En las concentraciones urbanas más industrializadas, como es el caso del Gran Buenos Aires, Rosario o Córdoba, es factible que la defensa del salario pueda ser llevado a cabo más eficazmente por las organizaciones representativas de los trabajadores, aunque no sea una constatación evidente. Y ello aún a pesar de la persistente prédica que tiene a considerar al “costo laboral” (concepto aberrante si se analiza con cuidado) como el único factor determinante de la productividad.
Esto lleva a que sectores empresariales que deberían estar naturalmente aliados a los trabajadores no tengan la prioridad de ampliar sus respectivas producciones y colocarlas crecientemente en el mercado interno y externo; es decir, adhieran a políticas profundamente antipopulares. Es como si deliberadamente buscaran serrucharse los pies.
Pero, más allá de lo sectorial o regional, el enfoque de salida del subdesarrollo es siempre nacional, aunque distinga prioridades de inversión por zonas según sus características y recursos, para el despliegue de la infraestructura atendiendo a los perfiles productivos de las diferentes regiones del país.
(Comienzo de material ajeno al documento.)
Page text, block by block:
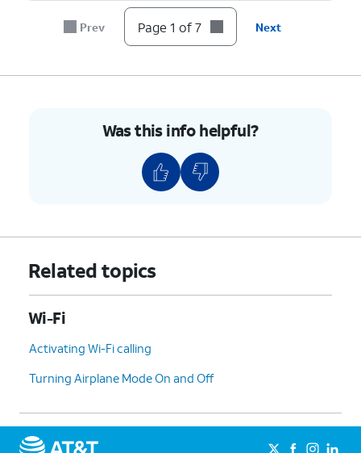
Prev Page 1 of 7 Next
Was this info helpful?
Related topics
Wi-Fi
Activating Wi-Fi calling
Turning Airplane Mode On and Off
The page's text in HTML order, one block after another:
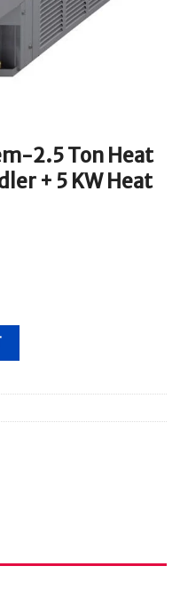
2.5 Ton Heat
+ 5 KW Heat
Pump + 3 Ton Air Handler

Ahora que se ha puesto de moda la minería es el momento oportuno para plantear inversiones complementarias que aprovechen esos recursos para armar cadenas de valor que signifiquen una real multiplicación de actividades locales.
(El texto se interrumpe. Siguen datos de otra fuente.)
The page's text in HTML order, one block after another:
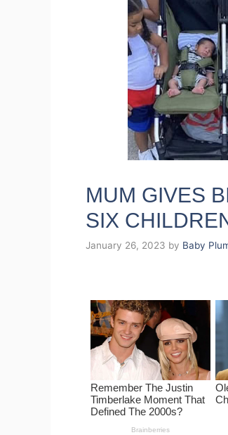
MUM GIVES
SIX
January 26, 2023 by Baby

En la concepción de la propia política que incentiva radicaciones de capital para explotar ese tipo de recursos debiera estar incluida, y no lo está, la predisposición para agregar valor en las provincias donde se extraerán minerales muy demandados a nivel mundial, cuyo ejemplo emblemático es el cobre, metal con un muy amplio espectro de aplicaciones y transformaciones industriales.
Pero en la visión del equipo actualmente a cargo de los asuntos públicos en la Argentina esa visión integradora no está presente. Al contrario, es como si buscaran deliberadamente eludir las opciones más transformadoras y primarizar las producciones tanto de minerales como de otros sectores que ya tienen algún desenvolvimiento en el país, por caso en la agroindustria, el aceite de soja. Al parecer, para esta gente, cuanto menos elaboración local logremos, mejor es.
Otro caso: las opciones productivas para el maíz son enormes, pero en general se lo mira como un alimento de ganado aquí (poco) y en otros países, por ejemplo China. ¿No sería mejor exportar cerdos ya procesados que vayan directamente a los consumidores? Esto requiere, además de empresarios con visión de crecimiento, una política de respaldo llevada a cabo por funcionarios competentes y al día en materia de tecnología para bienes alimentarios. En cambio, estamos discutiendo sobre si la planta de empleados del INTA está sobre dimensionada…
Ya hemos mencionado varias veces la petroquímica como un desafío especial, dada la abundancia de gas que tenemos, su materia prima principal. En su lugar, y pese a que casi no se la menciona, se discute si se harán una plantas de gas licuado en los puntos de embarque para transportar a los mercados ávidos de este fluido o se lo procesará en los propios barcos de transportes, fábricas flotantes de bandera ajena. La combinación de oferta petroquímica variada y electricidad abundante (por lo tanto barata) forma lo sustancial de un combo productivo muy potente que situaría al país en otros niveles de inserción internacional y ganancias locales acrecentadas.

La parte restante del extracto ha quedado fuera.